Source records
========

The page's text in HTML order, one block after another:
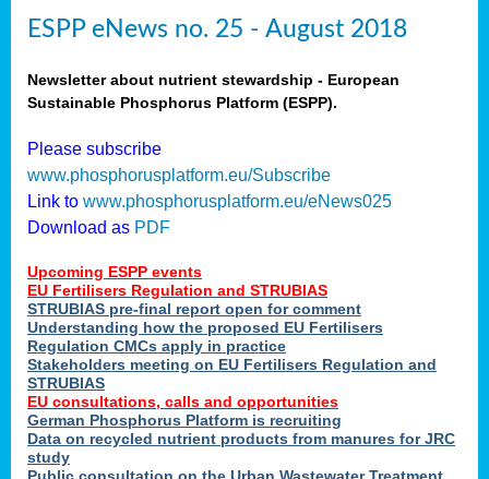
ESPP eNews no. 25 - August 2018
Newsletter about nutrient stewardship - European
Sustainable Phosphorus Platform (ESPP).
Please subscribe
www.phosphorusplatform.eu/Subscribe
Link to www.phosphorusplatform.eu/eNews025
Download as PDF
Upcoming ESPP events
EU Fertilisers Regulation and STRUBIAS
STRUBIAS pre-final report open for comment
Understanding how the proposed EU Fertilisers
Regulation CMCs apply in practice
Stakeholders meeting on EU Fertilisers Regulation and
STRUBIAS
EU consultations, calls and opportunities
German Phosphorus Platform is recruiting
Data on recycled nutrient products from manures for JRC
study
Public consultation on the Urban Wastewater Treatment
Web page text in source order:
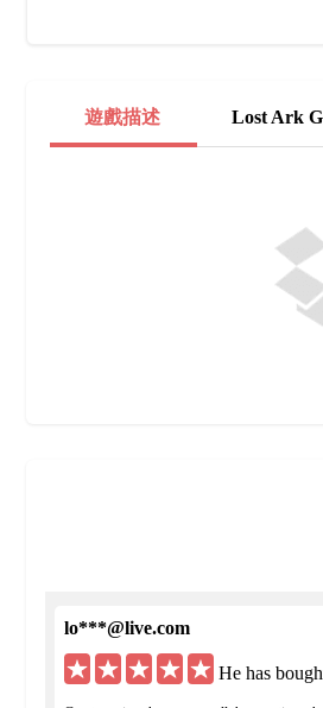
遊戲描述 Lost Ark
lo***@live.com
He has

========

**DIRECTIONS FOR THIS TASK:** From the first line of the records through the line with "Web page text", reproduce each line exactly and leave the pictures out.

**OUTPUT:**
The page's text in HTML order, one block after another:
ESPP eNews no. 25 - August 2018
Newsletter about nutrient stewardship - European
Sustainable Phosphorus Platform (ESPP).
Please subscribe
www.phosphorusplatform.eu/Subscribe
Link to www.phosphorusplatform.eu/eNews025
Download as PDF
Upcoming ESPP events
EU Fertilisers Regulation and STRUBIAS
STRUBIAS pre-final report open for comment
Understanding how the proposed EU Fertilisers
Regulation CMCs apply in practice
Stakeholders meeting on EU Fertilisers Regulation and
STRUBIAS
EU consultations, calls and opportunities
German Phosphorus Platform is recruiting
Data on recycled nutrient products from manures for JRC
study
Public consultation on the Urban Wastewater Treatment
Web page text in source order:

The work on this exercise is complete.